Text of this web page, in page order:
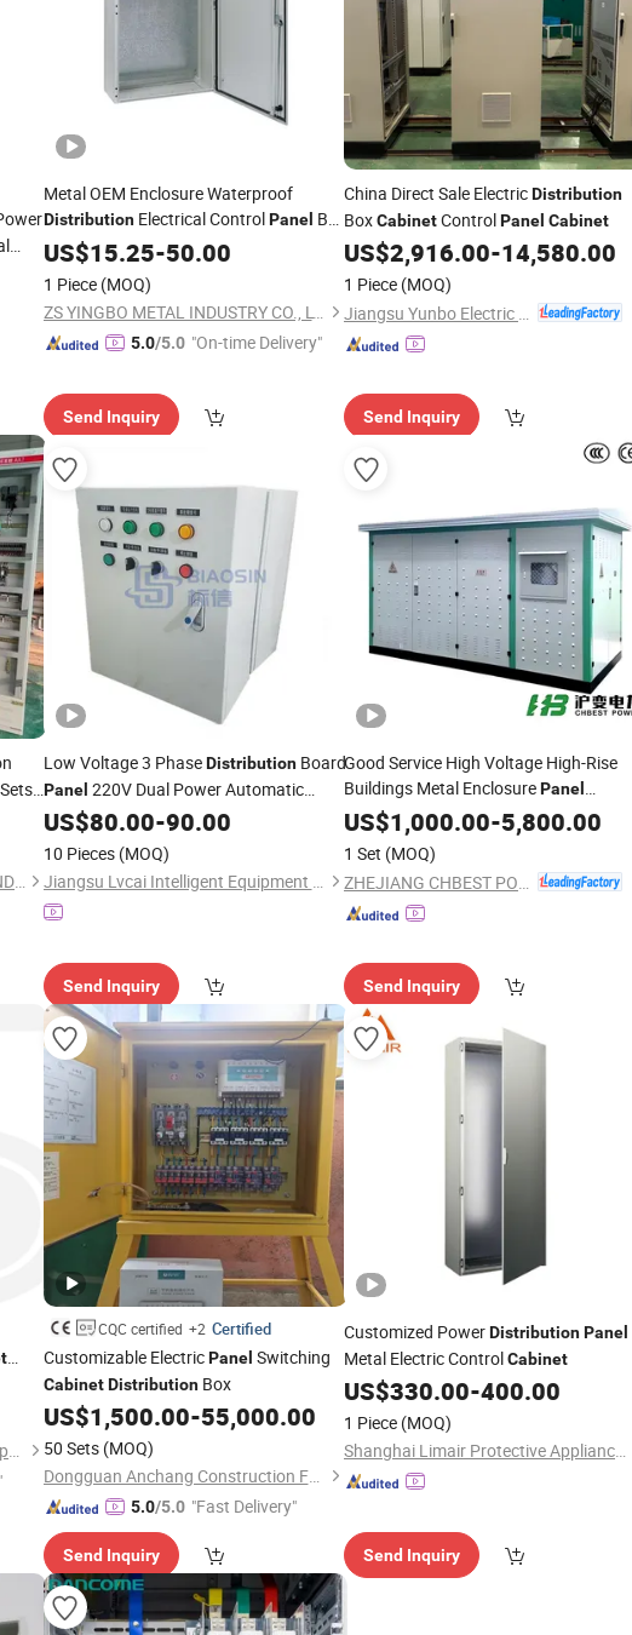
Metal OEM Enclosure Waterproof
DistributionElectrical ControlPanel Box
IP65 PowerCabinet
US$15.25-50.00
1 Piece (MOQ)
ZS YINGBO METAL INDUSTRY CO., LTD
5.0/5.0 "On-time Delivery"
Send Inquiry
China Direct Sale ElectricDistribution
BoxCabinetControlPanel Cabinet
US$2,916.00-14,580.00
1 Piece (MOQ)
Send Inquiry
ZHENGZHOU ZHENGJIA HEAVY INDUSTRY CO.,LTD.
Low Voltage 3 PhaseDistributionBoard
Panel 220V Dual Power Automatic
Conversion Electrical Control
US$80.00-90.00
10 Pieces (MOQ)
Jiangsu Lvcai Intelligent Equipment Technology Co., Ltd.
Send Inquiry
Good Service High Voltage High-Rise
Buildings Metal EnclosurePanel
ElectricalDistributionCabinet
US$1,000.00-5,800.00
1 Set (MOQ)
Send Inquiry
Foshan Shunningye Electrical Equipment Co., Ltd
CQC certified +2 Certified
Customizable ElectricPanel Switching
Cabinet DistributionBox
US$1,500.00-55,000.00
50 Sets (MOQ)
Dongguan Anchang Construction Facilities Co., Ltd.
5.0/5.0 "Fast Delivery"
Send Inquiry
Customized PowerDistributionPanel
Metal Electric ControlCabinet
US$330.00-400.00
1 Piece (MOQ)
Shanghai Limair Protective Appliance Co., Ltd.
Send Inquiry

• _Exercise_: Make an exact copy of every entry above, minus the images.

• _Exercise answer_:
Text of this web page, in page order:
Metal OEM Enclosure Waterproof
DistributionElectrical ControlPanel Box
IP65 PowerCabinet
US$15.25-50.00
1 Piece (MOQ)
ZS YINGBO METAL INDUSTRY CO., LTD
5.0/5.0 "On-time Delivery"
Send Inquiry
China Direct Sale ElectricDistribution
BoxCabinetControlPanel Cabinet
US$2,916.00-14,580.00
1 Piece (MOQ)
Send Inquiry
ZHENGZHOU ZHENGJIA HEAVY INDUSTRY CO.,LTD.
Low Voltage 3 PhaseDistributionBoard
Panel 220V Dual Power Automatic
Conversion Electrical Control
US$80.00-90.00
10 Pieces (MOQ)
Jiangsu Lvcai Intelligent Equipment Technology Co., Ltd.
Send Inquiry
Good Service High Voltage High-Rise
Buildings Metal EnclosurePanel
ElectricalDistributionCabinet
US$1,000.00-5,800.00
1 Set (MOQ)
Send Inquiry
Foshan Shunningye Electrical Equipment Co., Ltd
CQC certified +2 Certified
Customizable ElectricPanel Switching
Cabinet DistributionBox
US$1,500.00-55,000.00
50 Sets (MOQ)
Dongguan Anchang Construction Facilities Co., Ltd.
5.0/5.0 "Fast Delivery"
Send Inquiry
Customized PowerDistributionPanel
Metal Electric ControlCabinet
US$330.00-400.00
1 Piece (MOQ)
Shanghai Limair Protective Appliance Co., Ltd.
Send Inquiry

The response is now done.